ARANCINE? ARANCINI?

I love making risotto, especially when one batch can yield multiple meals’ worth of delicious leftovers, but sometimes I get a hankering for some crispy, crumbly CRUNCHINESS after having creamy risotto for a few meals. These arancini, a street food originating from Sicily, are fried rice balls stuffed with gobs of mozzarella and other delicious fillings. Traditionally, you would also stuff them with peas or meat, but my leftover risotto had peas in it already. Next time I want to combine roasted red pepper and cooked mushrooms!

GREAT BALLS OF RISO!

Prep:

15 min

Cook:

8-15 min

Total:

23-30 min

A leftover serving size of saffron risotto yields about 5 arancini

INGREDIENTS:

This batch was made with 1 serving of leftover saffron risotto and bufala mozzarella, but it works well with Miyoko’s dairy-free, cashew based mozzarella alternative. The following batter ratios are based on using a bit over 1 cup of risotto.

  • 1⁄3 cup (~50 g) flour (pasta grade or all purpose)
  • 1 egg
  • 2 tbsp water
  • at least 23 cup fresh Italian breadcrumbs (~79 g)
  • oil suitable for frying (think high smoke points, canola, avocado…NOT extra virgin olive oil)
  • black pepper to taste

STEP BY STEP:

  • TO SHAPE:

    1. Using your hands or back of a fork, mash the risotto into a paste. If making into a ball, I recommend using a chunk of mozzarella about the size of a large raspberry. Next, roll risotto paste around it so that it is bigger than a golf ball but smaller than a tennis ball.

  • TO BATTER:

    2. For a batter, whisk 1 egg with 1⁄3 cup all purpose or pasta flour, pouring in about 2 tablespoons of cold water. Sprinkle in a few dashes of cracked pepper. For the breading, mix 23 cup of breadcrumbs in a separate bowl with some black pepper. Parsley, fresh or dried, is a safe bet!
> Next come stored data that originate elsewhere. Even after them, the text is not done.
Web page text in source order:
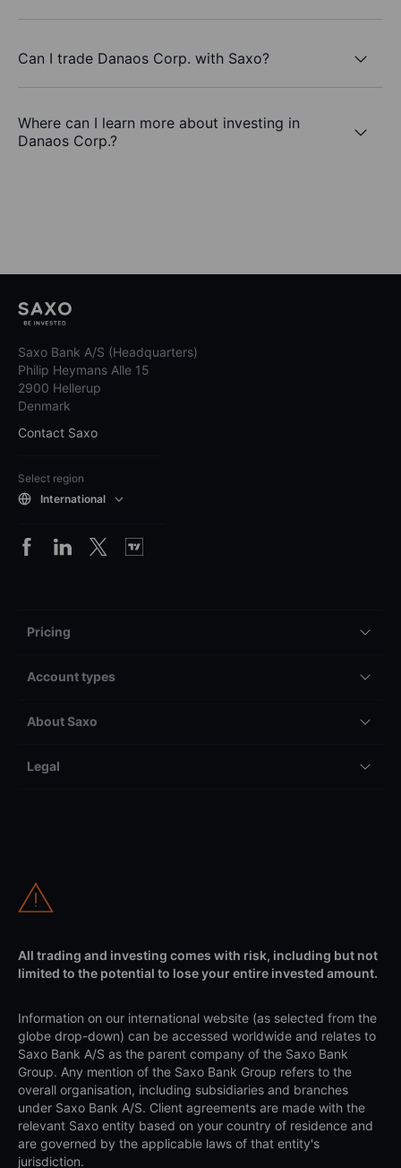
Can I trade Danaos Corp. with Saxo?
Where can I learn more about investing in
Danaos Corp.?
Saxo Bank A/S (Headquarters)
Philip Heymans Alle 15
2900 Hellerup
Denmark
Contact Saxo
Select region
International
Pricing
Account types
About Saxo
Legal
All trading and investing comes with risk, including but not
limited to the potential to lose your entire invested amount.
Information on our international website (as selected from the
globe drop-down) can be accessed worldwide and relates to
Saxo Bank A/S as the parent company of the Saxo Bank
Group. Any mention of the Saxo Bank Group refers to the
overall organisation, including subsidiaries and branches
under Saxo Bank A/S. Client agreements are made with the
relevant Saxo entity based on your country of residence and
are governed by the applicable laws of that entity's
jurisdiction.
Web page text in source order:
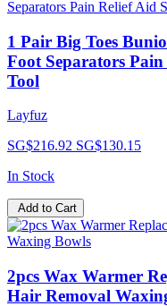
1 Pair Big Toes
Foot Separators
Tool
Layfuz
SG$216.92 SG$130.15
In Stock
Add to Cart
2pcs Wax Warmer
Hair Removal
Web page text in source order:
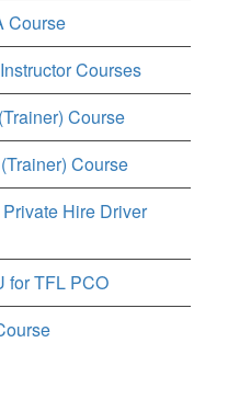
Course
Courses
Course
Course
Hire Driver
for TFL PCO
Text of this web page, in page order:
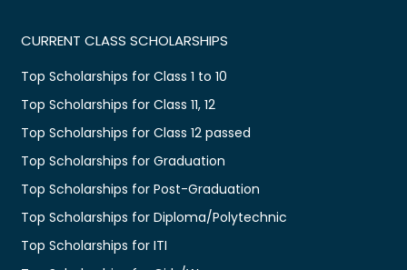
CURRENT CLASS SCHOLARSHIPS
Top Scholarships for Class 1 to 10
Top Scholarships for Class 11, 12
Top Scholarships for Class 12 passed
Top Scholarships for Graduation
Top Scholarships for Post-Graduation
Top Scholarships for Diploma/Polytechnic
Top Scholarships for ITI
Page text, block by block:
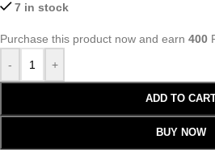
7 in stock
Purchase this product now and earn 400
-
+
ADD TO
BUY NOW
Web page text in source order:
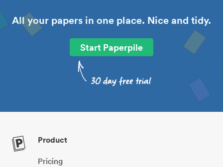
All your papers in one place. Nice and tidy.
Start Paperpile
Product
Pricing
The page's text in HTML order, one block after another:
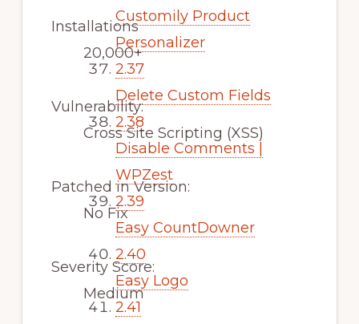
Customily Product
Personalizer
2.37
Delete Custom Fields
2.38
Disable Comments |
WPZest
2.39
Easy CountDowner
2.40
Easy Logo
2.41
Installations
20,000+
Vulnerability:
Cross Site Scripting (XSS)
Patched in Version:
No Fix
Severity Score:
Medium
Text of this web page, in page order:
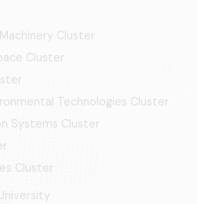
Cluster
Cluster
Technologies Cluster
Systems Cluster
Cluster
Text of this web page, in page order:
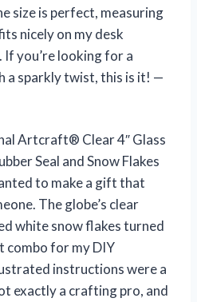
size is perfect, measuring
nicely on my desk
you’re looking for a
a sparkly twist, this is it! —
Artcraft® Clear 4″ Glass
Seal and Snow Flakes
to make a gift that
The globe’s clear
white snow flakes turned
combo for my DIY
instructions were a
exactly a crafting pro, and
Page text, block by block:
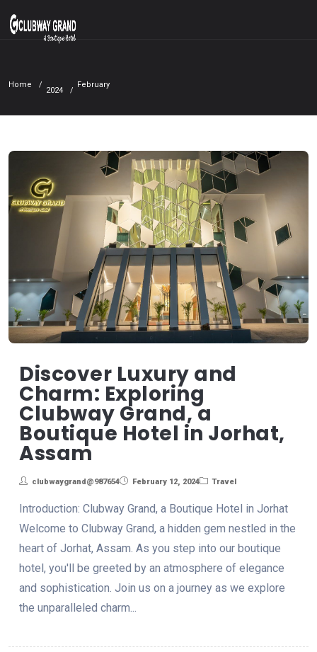
Home
2024
February
Discover Luxury and
Charm: Exploring
Clubway Grand, a
Boutique Hotel in Jorhat,
Assam
clubwaygrand@987654 February 12, 2024 Travel
Introduction: Clubway Grand, a Boutique Hotel in Jorhat
Welcome to Clubway Grand, a hidden gem nestled in the
heart of Jorhat, Assam. As you step into our boutique
hotel, you'll be greeted by an atmosphere of elegance
and sophistication. Join us on a journey as we explore
the unparalleled charm...
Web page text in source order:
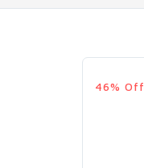
46% Off
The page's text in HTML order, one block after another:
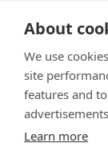
About
We use
site
features and
Learn more
Event Home
About Us
Leaderboard
Candle Bags
Donate
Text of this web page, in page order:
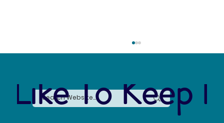
Like To Keep
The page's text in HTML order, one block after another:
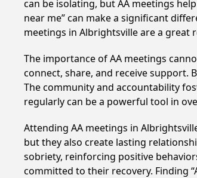
can be isolating, but AA meetings
near me” can make a significant
meetings in Albrightsville are a great
The importance of AA meetings
connect, share, and receive support.
The community and accountability
regularly can be a powerful tool in
Attending AA meetings in
but they also create lasting
sobriety, reinforcing positive
committed to their recovery. Finding
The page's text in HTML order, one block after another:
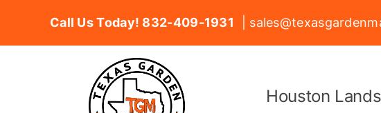
Call Us Today! 832-409-1931 |
Houston
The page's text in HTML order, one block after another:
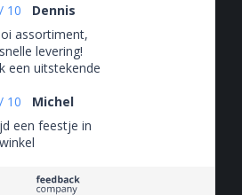
/ 10
Dennis
assortiment,
levering!
een uitstekende
en adequaat
/ 10
Michel
een feestje in
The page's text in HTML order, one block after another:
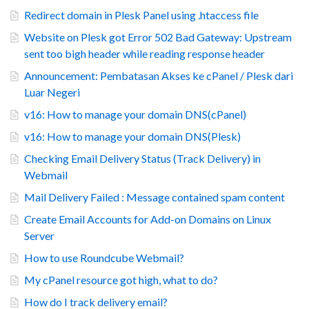
Redirect domain in Plesk Panel using .htaccess file
Website on Plesk got Error 502 Bad Gateway: Upstream
sent too bigh header while reading response header
Announcement: Pembatasan Akses ke cPanel / Plesk dari
Luar Negeri
v16: How to manage your domain DNS(cPanel)
v16: How to manage your domain DNS(Plesk)
Checking Email Delivery Status (Track Delivery) in
Webmail
Mail Delivery Failed : Message contained spam content
Create Email Accounts for Add-on Domains on Linux
Server
How to use Roundcube Webmail?
My cPanel resource got high, what to do?
How do I track delivery email?
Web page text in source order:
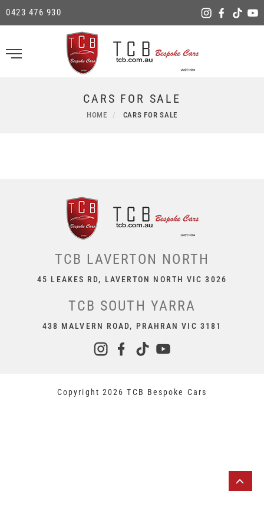
0423 476 930
CARS FOR SALE
HOME CARS FOR SALE
TCB LAVERTON NORTH
45 LEAKES RD, LAVERTON NORTH VIC 3026
TCB SOUTH YARRA
438 MALVERN ROAD, PRAHRAN VIC 3181
Copyright 2026 TCB Bespoke Cars
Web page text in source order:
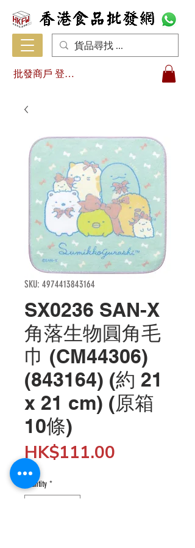
批發商戶 登入/註冊
SKU: 4974413843164
SX0236 SAN-X
角落生物圓角毛
巾 (CM44306)
(843164) (約 21
x 21 cm) (原箱
10條)
HK$111.00
Quantity *
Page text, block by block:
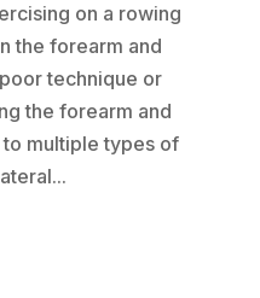
on a rowing
the forearm and
technique or
the forearm and
multiple types of

    3. Submerge each rice ball in the liquid batter, then toss in the breadcrumb mixture so that it is fully coated.

  • TO FRY:

    4. Heat up a deep fryer, wok, or deep saucepan for a few minutes before adding a frying oil of your choice. If pan frying, make sure the oil sits at least halfway up the highest side of your arancini. Heat the oil to a medium-high range. After it’s started heating up, flick a breadcrumb chunk into the oil; once it starts to sizzle, that’s when the oil will be ready for the food. If using a deep fryer or wok, submerge and fry the arancini for 8 minutes. Fry the balls on each side for 6-8 minutes if you need to pan fry. 
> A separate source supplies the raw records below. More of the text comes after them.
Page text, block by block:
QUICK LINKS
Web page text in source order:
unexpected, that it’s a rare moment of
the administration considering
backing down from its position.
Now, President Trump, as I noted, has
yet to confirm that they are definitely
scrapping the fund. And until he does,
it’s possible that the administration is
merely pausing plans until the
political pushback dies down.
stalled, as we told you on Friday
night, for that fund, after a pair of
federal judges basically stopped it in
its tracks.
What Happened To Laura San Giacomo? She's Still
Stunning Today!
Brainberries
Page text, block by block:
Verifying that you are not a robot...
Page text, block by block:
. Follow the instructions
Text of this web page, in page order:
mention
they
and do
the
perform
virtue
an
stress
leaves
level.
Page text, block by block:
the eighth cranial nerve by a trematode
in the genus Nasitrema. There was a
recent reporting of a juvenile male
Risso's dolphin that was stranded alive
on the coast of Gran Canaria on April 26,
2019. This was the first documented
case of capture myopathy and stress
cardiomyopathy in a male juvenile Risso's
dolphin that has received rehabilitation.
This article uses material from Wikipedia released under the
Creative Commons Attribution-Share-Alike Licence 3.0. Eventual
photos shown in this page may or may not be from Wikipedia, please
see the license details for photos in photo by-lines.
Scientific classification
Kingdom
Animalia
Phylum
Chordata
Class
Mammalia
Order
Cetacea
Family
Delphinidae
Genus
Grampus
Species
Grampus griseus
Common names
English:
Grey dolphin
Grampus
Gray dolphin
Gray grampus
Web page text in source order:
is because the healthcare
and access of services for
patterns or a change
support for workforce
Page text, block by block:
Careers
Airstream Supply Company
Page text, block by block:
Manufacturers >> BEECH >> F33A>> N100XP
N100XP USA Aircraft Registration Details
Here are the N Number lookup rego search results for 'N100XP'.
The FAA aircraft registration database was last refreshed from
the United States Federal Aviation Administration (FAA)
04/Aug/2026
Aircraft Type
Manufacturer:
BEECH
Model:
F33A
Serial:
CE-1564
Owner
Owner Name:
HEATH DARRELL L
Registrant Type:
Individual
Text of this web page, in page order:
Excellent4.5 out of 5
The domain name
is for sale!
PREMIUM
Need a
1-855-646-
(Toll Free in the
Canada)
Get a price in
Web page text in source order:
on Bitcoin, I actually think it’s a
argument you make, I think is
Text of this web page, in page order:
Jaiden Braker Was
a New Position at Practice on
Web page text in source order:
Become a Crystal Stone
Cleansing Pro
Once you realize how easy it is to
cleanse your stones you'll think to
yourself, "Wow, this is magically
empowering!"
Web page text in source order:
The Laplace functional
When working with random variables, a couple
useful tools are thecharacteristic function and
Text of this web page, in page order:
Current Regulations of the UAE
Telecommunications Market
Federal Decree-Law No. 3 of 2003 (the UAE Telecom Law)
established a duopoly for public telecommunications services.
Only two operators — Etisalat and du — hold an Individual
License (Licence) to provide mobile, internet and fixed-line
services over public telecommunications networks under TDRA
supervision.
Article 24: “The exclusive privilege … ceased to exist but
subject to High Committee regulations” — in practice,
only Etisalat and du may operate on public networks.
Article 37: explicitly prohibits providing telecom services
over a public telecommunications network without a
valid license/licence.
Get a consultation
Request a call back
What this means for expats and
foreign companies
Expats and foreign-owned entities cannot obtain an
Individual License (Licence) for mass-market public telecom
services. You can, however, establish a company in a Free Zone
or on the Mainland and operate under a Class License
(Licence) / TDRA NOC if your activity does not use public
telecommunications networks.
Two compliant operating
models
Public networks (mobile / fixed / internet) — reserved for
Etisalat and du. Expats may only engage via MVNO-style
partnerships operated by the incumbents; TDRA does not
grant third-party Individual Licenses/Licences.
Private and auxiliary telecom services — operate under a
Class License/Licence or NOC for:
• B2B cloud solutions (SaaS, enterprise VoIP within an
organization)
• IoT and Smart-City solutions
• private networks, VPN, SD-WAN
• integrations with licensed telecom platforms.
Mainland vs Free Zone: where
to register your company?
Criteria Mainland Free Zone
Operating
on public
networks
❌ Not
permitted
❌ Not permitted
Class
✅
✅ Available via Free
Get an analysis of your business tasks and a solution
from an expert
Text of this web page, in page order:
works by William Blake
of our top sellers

    Remove them from the oil and blot atop paper towels. Slice 1 lemon into wedges and drizzle the juice over the arancini. Enjoy with marinara sauce or a spicy red sauce with Calabrian chilies.

Arancini or Arancine? 

Sicilian, a minority romance language, follows different grammatical and vocabulary rules than Standard Italian taught internationally.  Debates persist within not just Italy, but Sicily itself, whether the proper plural of these rice balls should be arancine or arancini. Furthermore, people can’t even agree on the singular noun, and some people make their rice balls with conical shapes over spherical ones! Those devoted to the “arancine” plural (arancina singular) cite that since the rice balls look like small oranges, called arance (arancia in the singular), this is most consistent form. Fans of the “arancini” plural (more recognized globally) disagree.
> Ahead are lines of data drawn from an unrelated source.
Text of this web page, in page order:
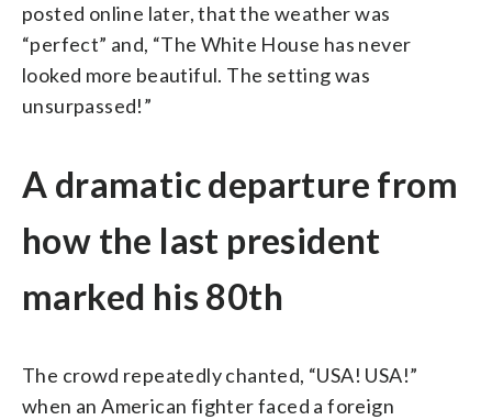
posted online later, that the weather was
“perfect” and, “The White House has never
looked more beautiful. The setting was
unsurpassed!”
A dramatic departure from
how the last president
marked his 80th
The crowd repeatedly chanted, “USA! USA!”
when an American fighter faced a foreign
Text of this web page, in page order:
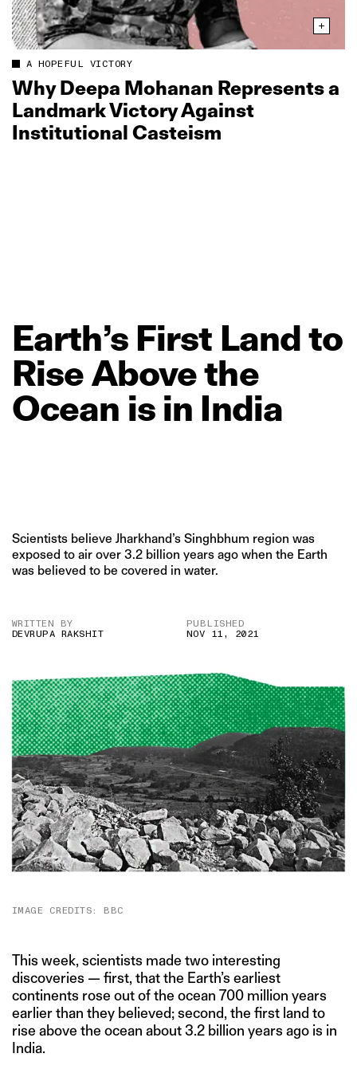
A HOPEFUL VICTORY
Why Deepa Mohanan Represents a
Landmark Victory Against
Institutional Casteism
Earth’s First Landto
RiseAbovethe
Ocean is in India
Scientists believe Jharkhand’s Singhbhum region was
exposed to air over 3.2 billion years ago when the Earth
was believed to be covered in water.
WRITTEN BY
DEVRUPA RAKSHIT
PUBLISHED
NOV 11, 2021
IMAGE CREDITS: BBC
This week, scientists made two interesting
discoveries — first, that the Earth’s earliest
continents rose out of the ocean 700 million years
earlier than they believed; second, the first land to
rise above the ocean about 3.2 billion years ago is in
India.
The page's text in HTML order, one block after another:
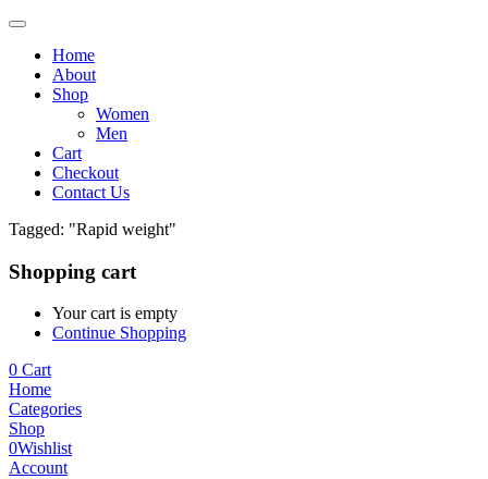
Home
About
Shop
Women
Men
Cart
Checkout
Contact Us
Tagged: "Rapid weight"
Shopping cart
Your cart is empty
Continue Shopping
0 Cart
Home
Categories
Shop
0Wishlist
Account

comic about different spellings and shapes of arancine

Note: While using wheat-based products is more authentic, you can make these gluten-free by substituting in a good gluten-free flour that isn’t too dry or grainy. Coconut and regular rice flour (not sweet rice flour) might be too dry. I would recommend making breadcrumbs from a gluten free bread or finding Italian style gluten-free breadcrumbs over using panko breadcrumbs, since they change the texture quite a bit from the more authentic style. However, that may not bother you; I still love panko with many other dishes! If all you have handy are panko breadcrumbs, I recommend processing them as finely as possible.

NUTRITION FACTS

Number of Servings: at least 5
Fiber: 1.81 g
Carbs: 24.14

Calories per Serving: 182.3 kcal
Sugar: 1.77 g
Protein: 6.52 g

Weight per Serving: 92 g
Fats: 6.33 g
Iron: 1.24 mg

All servings and nutritional measurements are approximate. These estimates are intended for information and guidance purposes only. Please consult a licensed nutrition or medical professional if you need assistance.